(Dataset items)
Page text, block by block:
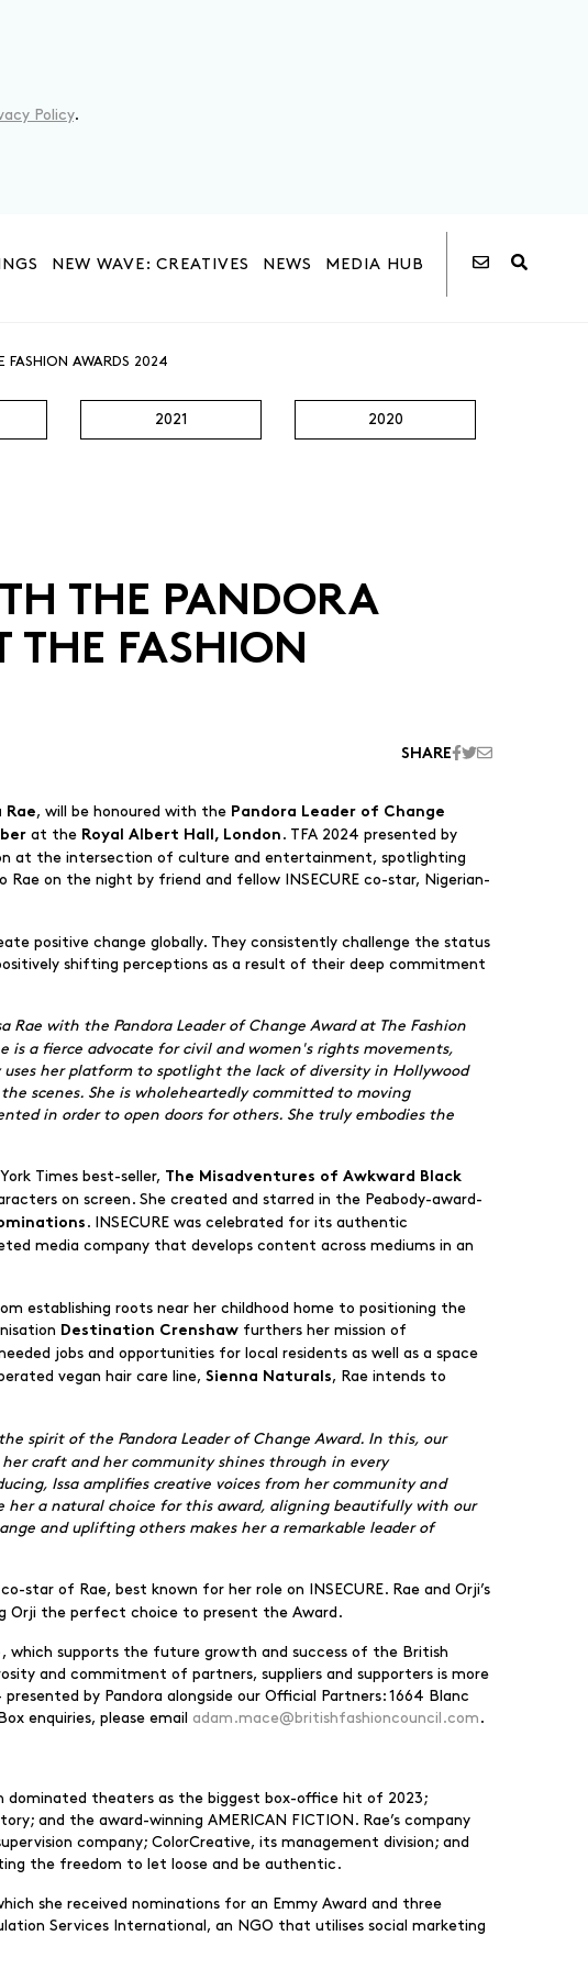
Policy.
NEW WAVE: CREATIVES NEWS MEDIA HUB
FASHION AWARDS 2024
2021 2020
THE PANDORA
THE FASHION
SHARE
Rae, will be honoured with the Pandora Leader of Change
at the Royal Albert Hall, London . TFA 2024 presented by
at the intersection of culture and entertainment, spotlighting
on the night by friend and fellow INSECURE co-star, Nigerian-
positive change globally. They consistently challenge the status
shifting perceptions as a result of their deep commitment
Rae with the Pandora Leader of Change Award at The Fashion
is a fierce advocate for civil and women's rights movements,
her platform to spotlight the lack of diversity in Hollywood
scenes. She is wholeheartedly committed to moving
in order to open doors for others. She truly embodies the
Times best-seller,
The Misadventures of Awkward Black
on screen. She created and starred in the Peabody-award-
. INSECURE was celebrated for its authentic
media company that develops content across mediums in an
establishing roots near her childhood home to positioning the
Destination Crenshaw furthers her mission of
jobs and opportunities for local residents as well as a space
vegan hair care line,Sienna Naturals, Rae intends to
spirit of the Pandora Leader of Change Award. In this, our
craft and her community shines through in every
Issa amplifies creative voices from her community and
her a natural choice for this award, aligning beautifully with our
and uplifting others makes her a remarkable leader of
star of Rae, best known for her role on INSECURE. Rae and Orji’s
Orji the perfect choice to present the Award.
which supports the future growth and success of the British
and commitment of partners, suppliers and supporters is more
by Pandora alongside our Official Partners: 1664 Blanc
enquiries, please emailadam.mace@britishfashioncouncil.com .
dominated theaters as the biggest box-office hit of 2023;
and the award-winning AMERICAN FICTION. Rae’s company
company; ColorCreative, its management division; and
the freedom to let loose and be authentic.
she received nominations for an Emmy Award and three
Services International, an NGO that utilises social marketing
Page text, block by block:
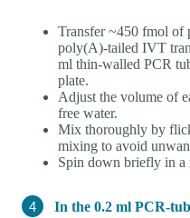
Transfer ~450 fmol
poly(A)-tailed IVT
ml thin-walled PCR
plate.
Adjust the volume of
free water.
Mix thoroughly by
mixing to avoid
Spin down briefly in a
In the 0.2 ml PCR-
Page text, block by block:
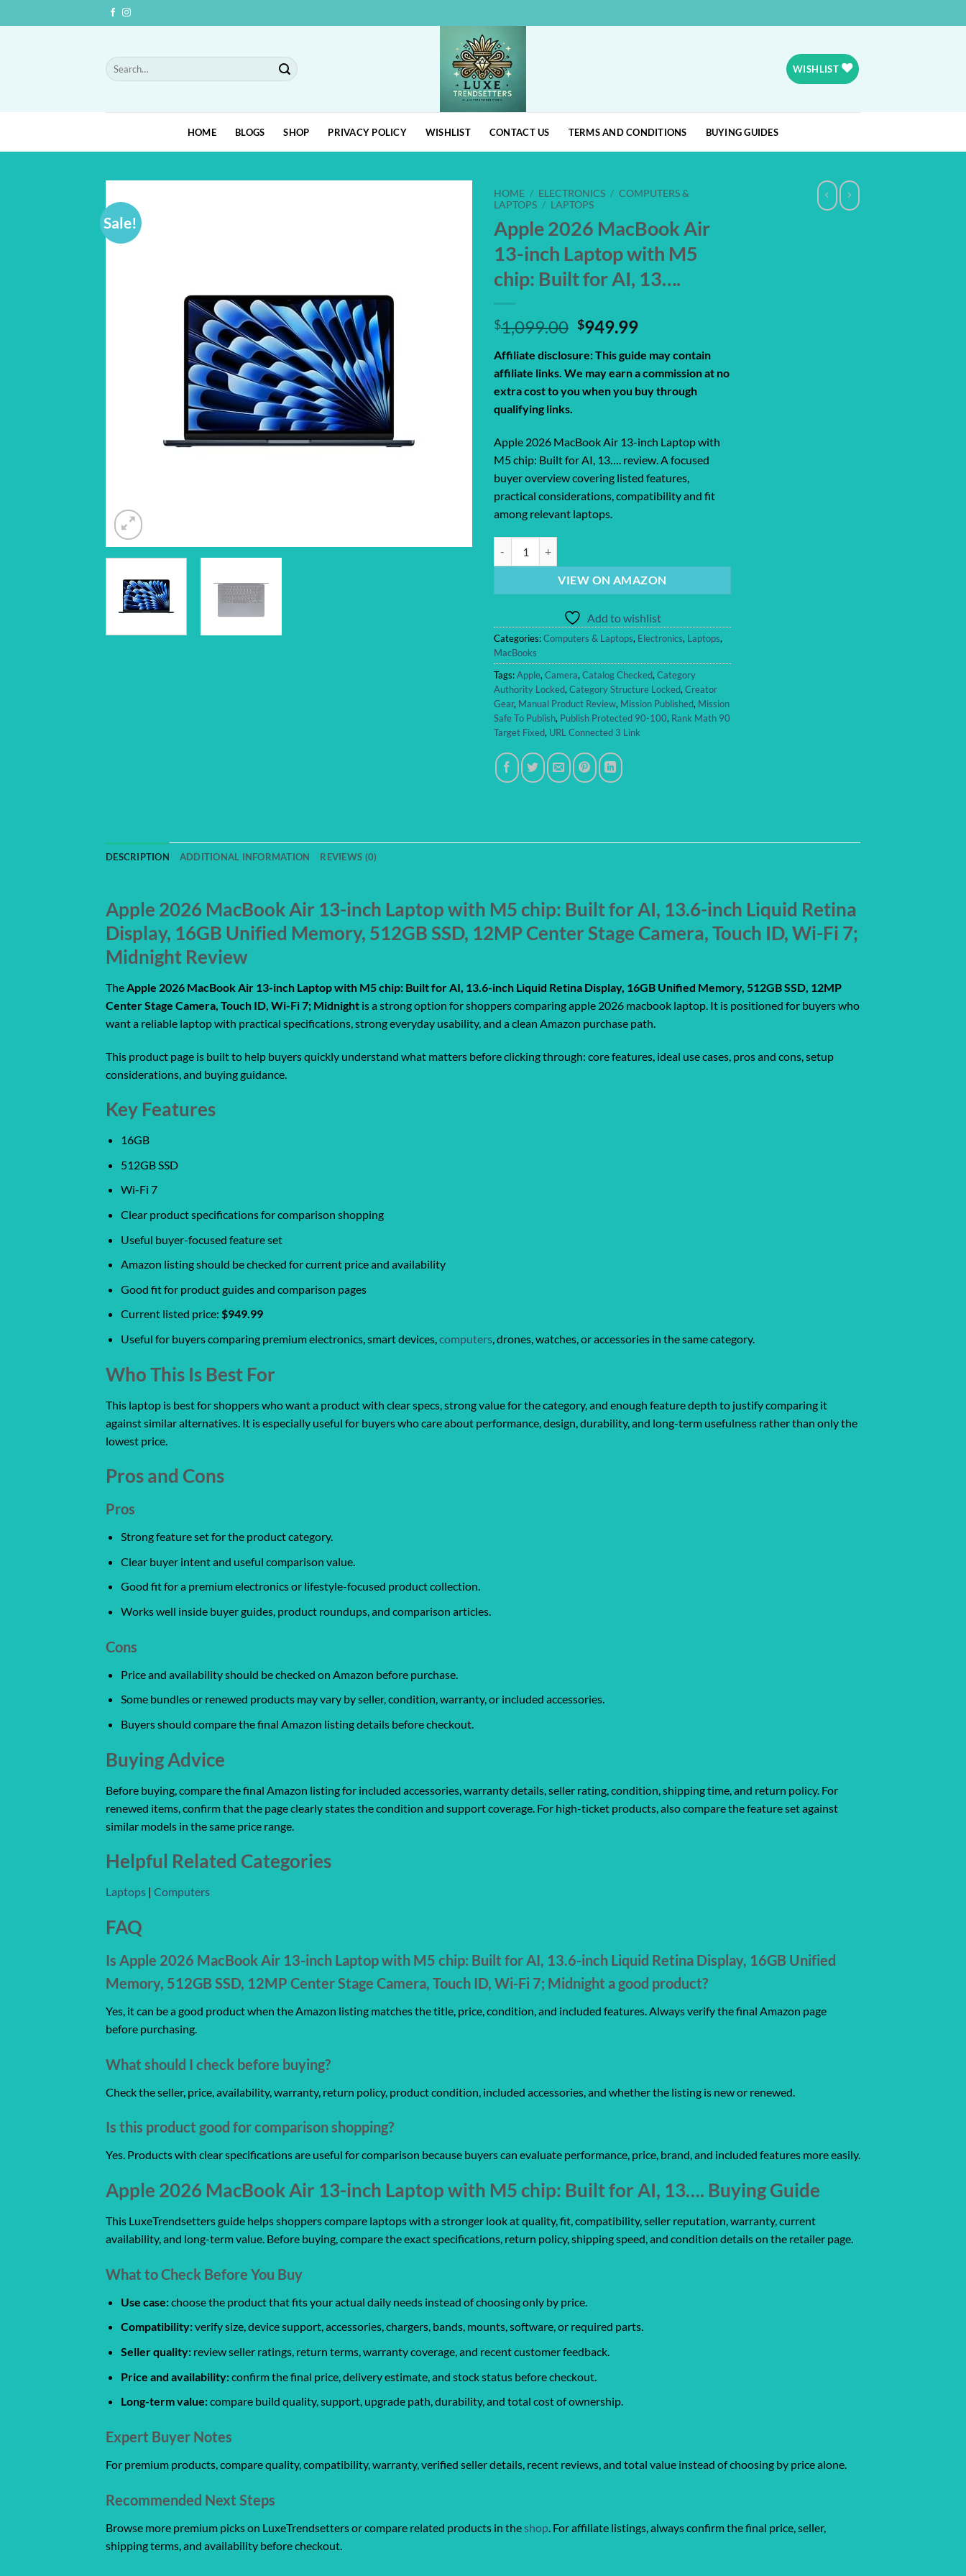
to
Search
for:
WISHLIST
HOME BLOGS SHOP PRIVACY POLICY WISHLIST CONTACT US TERMS AND CONDITIONS BUYING GUIDES
Sale!
HOME / ELECTRONICS / COMPUTERS &
LAPTOPS / LAPTOPS
Apple 2026 MacBook Air
13-inch Laptop with M5
chip: Built for AI, 13….
$1,099.00 Original
price
was:
$1,099.00.
$949.99Current
price
is:
$949.99.
Affiliate disclosure: This guide may contain
affiliate links. We may earn a commission at no
extra cost to you when you buy through
qualifying links.
Apple 2026 MacBook Air 13-inch Laptop with
M5 chip: Built for AI, 13…. review. A focused
buyer overview covering listed features,
practical considerations, compatibility and fit
among relevant laptops.
VIEW ON AMAZON
Add to wishlist
Categories:Computers & Laptops, Electronics, Laptops,
MacBooks
Tags:Apple,Camera,Catalog Checked,Category
Authority Locked,Category Structure Locked,Creator
Gear, Manual Product Review, Mission Published, Mission
Safe To Publish, Publish Protected 90-100, Rank Math 90
Target Fixed, URL Connected 3 Link
DESCRIPTION ADDITIONAL INFORMATION REVIEWS (0)
Apple 2026 MacBook Air 13-inch Laptop with M5 chip: Built for AI, 13.6-inch Liquid Retina
Display, 16GB Unified Memory, 512GB SSD, 12MP Center Stage Camera, Touch ID, Wi-Fi 7;
Midnight Review
TheApple 2026 MacBook Air 13-inch Laptop with M5 chip: Built for AI, 13.6-inch Liquid Retina Display, 16GB Unified Memory, 512GB SSD, 12MP
Center Stage Camera, Touch ID, Wi-Fi 7; Midnight is a strong option for shoppers comparing apple 2026 macbook laptop. It is positioned for buyers who
want a reliable laptop with practical specifications, strong everyday usability, and a clean Amazon purchase path.
This product page is built to help buyers quickly understand what matters before clicking through: core features, ideal use cases, pros and cons, setup
considerations, and buying guidance.
Key Features
16GB
512GB SSD
Wi-Fi 7
Clear product specifications for comparison shopping
Useful buyer-focused feature set
Amazon listing should be checked for current price and availability
Good fit for product guides and comparison pages
Current listed price: $949.99
Useful for buyers comparing premium electronics, smart devices,computers, drones, watches, or accessories in the same category.
Who This Is Best For
This laptop is best for shoppers who want a product with clear specs, strong value for the category, and enough feature depth to justify comparing it
against similar alternatives. It is especially useful for buyers who care about performance, design, durability, and long-term usefulness rather than only the
lowest price.
Pros and Cons
Pros
Strong feature set for the product category.
Clear buyer intent and useful comparison value.
Good fit for a premium electronics or lifestyle-focused product collection.
Works well inside buyer guides, product roundups, and comparison articles.
Cons
Price and availability should be checked on Amazon before purchase.
Some bundles or renewed products may vary by seller, condition, warranty, or included accessories.
Buyers should compare the final Amazon listing details before checkout.
Buying Advice
Before buying, compare the final Amazon listing for included accessories, warranty details, seller rating, condition, shipping time, and return policy. For
renewed items, confirm that the page clearly states the condition and support coverage. For high-ticket products, also compare the feature set against
similar models in the same price range.
Helpful Related Categories
Laptops | Computers
FAQ
Is Apple 2026 MacBook Air 13-inch Laptop with M5 chip: Built for AI, 13.6-inch Liquid Retina Display, 16GB Unified
Memory, 512GB SSD, 12MP Center Stage Camera, Touch ID, Wi-Fi 7; Midnight a good product?
Yes, it can be a good product when the Amazon listing matches the title, price, condition, and included features. Always verify the final Amazon page
before purchasing.
What should I check before buying?
Check the seller, price, availability, warranty, return policy, product condition, included accessories, and whether the listing is new or renewed.
Is this product good for comparison shopping?
Yes. Products with clear specifications are useful for comparison because buyers can evaluate performance, price, brand, and included features more easily.
Apple 2026 MacBook Air 13-inch Laptop with M5 chip: Built for AI, 13…. Buying Guide
This LuxeTrendsetters guide helps shoppers compare laptops with a stronger look at quality, fit, compatibility, seller reputation, warranty, current
availability, and long-term value. Before buying, compare the exact specifications, return policy, shipping speed, and condition details on the retailer page.
What to Check Before You Buy
Use case:choose the product that fits your actual daily needs instead of choosing only by price.
Compatibility:verify size, device support, accessories, chargers, bands, mounts, software, or required parts.
Seller quality:review seller ratings, return terms, warranty coverage, and recent customer feedback.
Price and availability:confirm the final price, delivery estimate, and stock status before checkout.
Long-term value:compare build quality, support, upgrade path, durability, and total cost of ownership.
Expert Buyer Notes
For premium products, compare quality, compatibility, warranty, verified seller details, recent reviews, and total value instead of choosing by price alone.
Recommended Next Steps
Browse more premium picks on LuxeTrendsetters or compare related products in theshop . For affiliate listings, always confirm the final price, seller,
shipping terms, and availability before checkout.

→ WHAT TO WORK ON:
With the pictures omitted, restate every entry above word for word.

→ OUTPUT FOR THIS EXERCISE:
Page text, block by block:
Policy.
NEW WAVE: CREATIVES NEWS MEDIA HUB
FASHION AWARDS 2024
2021 2020
THE PANDORA
THE FASHION
SHARE
Rae, will be honoured with the Pandora Leader of Change
at the Royal Albert Hall, London . TFA 2024 presented by
at the intersection of culture and entertainment, spotlighting
on the night by friend and fellow INSECURE co-star, Nigerian-
positive change globally. They consistently challenge the status
shifting perceptions as a result of their deep commitment
Rae with the Pandora Leader of Change Award at The Fashion
is a fierce advocate for civil and women's rights movements,
her platform to spotlight the lack of diversity in Hollywood
scenes. She is wholeheartedly committed to moving
in order to open doors for others. She truly embodies the
Times best-seller,
The Misadventures of Awkward Black
on screen. She created and starred in the Peabody-award-
. INSECURE was celebrated for its authentic
media company that develops content across mediums in an
establishing roots near her childhood home to positioning the
Destination Crenshaw furthers her mission of
jobs and opportunities for local residents as well as a space
vegan hair care line,Sienna Naturals, Rae intends to
spirit of the Pandora Leader of Change Award. In this, our
craft and her community shines through in every
Issa amplifies creative voices from her community and
her a natural choice for this award, aligning beautifully with our
and uplifting others makes her a remarkable leader of
star of Rae, best known for her role on INSECURE. Rae and Orji’s
Orji the perfect choice to present the Award.
which supports the future growth and success of the British
and commitment of partners, suppliers and supporters is more
by Pandora alongside our Official Partners: 1664 Blanc
enquiries, please emailadam.mace@britishfashioncouncil.com .
dominated theaters as the biggest box-office hit of 2023;
and the award-winning AMERICAN FICTION. Rae’s company
company; ColorCreative, its management division; and
the freedom to let loose and be authentic.
she received nominations for an Emmy Award and three
Services International, an NGO that utilises social marketing
Page text, block by block:
Transfer ~450 fmol
poly(A)-tailed IVT
ml thin-walled PCR
plate.
Adjust the volume of
free water.
Mix thoroughly by
mixing to avoid
Spin down briefly in a
In the 0.2 ml PCR-
Page text, block by block:
to
Search
for:
WISHLIST
HOME BLOGS SHOP PRIVACY POLICY WISHLIST CONTACT US TERMS AND CONDITIONS BUYING GUIDES
Sale!
HOME / ELECTRONICS / COMPUTERS &
LAPTOPS / LAPTOPS
Apple 2026 MacBook Air
13-inch Laptop with M5
chip: Built for AI, 13….
$1,099.00 Original
price
was:
$1,099.00.
$949.99Current
price
is:
$949.99.
Affiliate disclosure: This guide may contain
affiliate links. We may earn a commission at no
extra cost to you when you buy through
qualifying links.
Apple 2026 MacBook Air 13-inch Laptop with
M5 chip: Built for AI, 13…. review. A focused
buyer overview covering listed features,
practical considerations, compatibility and fit
among relevant laptops.
VIEW ON AMAZON
Add to wishlist
Categories:Computers & Laptops, Electronics, Laptops,
MacBooks
Tags:Apple,Camera,Catalog Checked,Category
Authority Locked,Category Structure Locked,Creator
Gear, Manual Product Review, Mission Published, Mission
Safe To Publish, Publish Protected 90-100, Rank Math 90
Target Fixed, URL Connected 3 Link
DESCRIPTION ADDITIONAL INFORMATION REVIEWS (0)
Apple 2026 MacBook Air 13-inch Laptop with M5 chip: Built for AI, 13.6-inch Liquid Retina
Display, 16GB Unified Memory, 512GB SSD, 12MP Center Stage Camera, Touch ID, Wi-Fi 7;
Midnight Review
TheApple 2026 MacBook Air 13-inch Laptop with M5 chip: Built for AI, 13.6-inch Liquid Retina Display, 16GB Unified Memory, 512GB SSD, 12MP
Center Stage Camera, Touch ID, Wi-Fi 7; Midnight is a strong option for shoppers comparing apple 2026 macbook laptop. It is positioned for buyers who
want a reliable laptop with practical specifications, strong everyday usability, and a clean Amazon purchase path.
This product page is built to help buyers quickly understand what matters before clicking through: core features, ideal use cases, pros and cons, setup
considerations, and buying guidance.
Key Features
16GB
512GB SSD
Wi-Fi 7
Clear product specifications for comparison shopping
Useful buyer-focused feature set
Amazon listing should be checked for current price and availability
Good fit for product guides and comparison pages
Current listed price: $949.99
Useful for buyers comparing premium electronics, smart devices,computers, drones, watches, or accessories in the same category.
Who This Is Best For
This laptop is best for shoppers who want a product with clear specs, strong value for the category, and enough feature depth to justify comparing it
against similar alternatives. It is especially useful for buyers who care about performance, design, durability, and long-term usefulness rather than only the
lowest price.
Pros and Cons
Pros
Strong feature set for the product category.
Clear buyer intent and useful comparison value.
Good fit for a premium electronics or lifestyle-focused product collection.
Works well inside buyer guides, product roundups, and comparison articles.
Cons
Price and availability should be checked on Amazon before purchase.
Some bundles or renewed products may vary by seller, condition, warranty, or included accessories.
Buyers should compare the final Amazon listing details before checkout.
Buying Advice
Before buying, compare the final Amazon listing for included accessories, warranty details, seller rating, condition, shipping time, and return policy. For
renewed items, confirm that the page clearly states the condition and support coverage. For high-ticket products, also compare the feature set against
similar models in the same price range.
Helpful Related Categories
Laptops | Computers
FAQ
Is Apple 2026 MacBook Air 13-inch Laptop with M5 chip: Built for AI, 13.6-inch Liquid Retina Display, 16GB Unified
Memory, 512GB SSD, 12MP Center Stage Camera, Touch ID, Wi-Fi 7; Midnight a good product?
Yes, it can be a good product when the Amazon listing matches the title, price, condition, and included features. Always verify the final Amazon page
before purchasing.
What should I check before buying?
Check the seller, price, availability, warranty, return policy, product condition, included accessories, and whether the listing is new or renewed.
Is this product good for comparison shopping?
Yes. Products with clear specifications are useful for comparison because buyers can evaluate performance, price, brand, and included features more easily.
Apple 2026 MacBook Air 13-inch Laptop with M5 chip: Built for AI, 13…. Buying Guide
This LuxeTrendsetters guide helps shoppers compare laptops with a stronger look at quality, fit, compatibility, seller reputation, warranty, current
availability, and long-term value. Before buying, compare the exact specifications, return policy, shipping speed, and condition details on the retailer page.
What to Check Before You Buy
Use case:choose the product that fits your actual daily needs instead of choosing only by price.
Compatibility:verify size, device support, accessories, chargers, bands, mounts, software, or required parts.
Seller quality:review seller ratings, return terms, warranty coverage, and recent customer feedback.
Price and availability:confirm the final price, delivery estimate, and stock status before checkout.
Long-term value:compare build quality, support, upgrade path, durability, and total cost of ownership.
Expert Buyer Notes
For premium products, compare quality, compatibility, warranty, verified seller details, recent reviews, and total value instead of choosing by price alone.
Recommended Next Steps
Browse more premium picks on LuxeTrendsetters or compare related products in theshop . For affiliate listings, always confirm the final price, seller,
shipping terms, and availability before checkout.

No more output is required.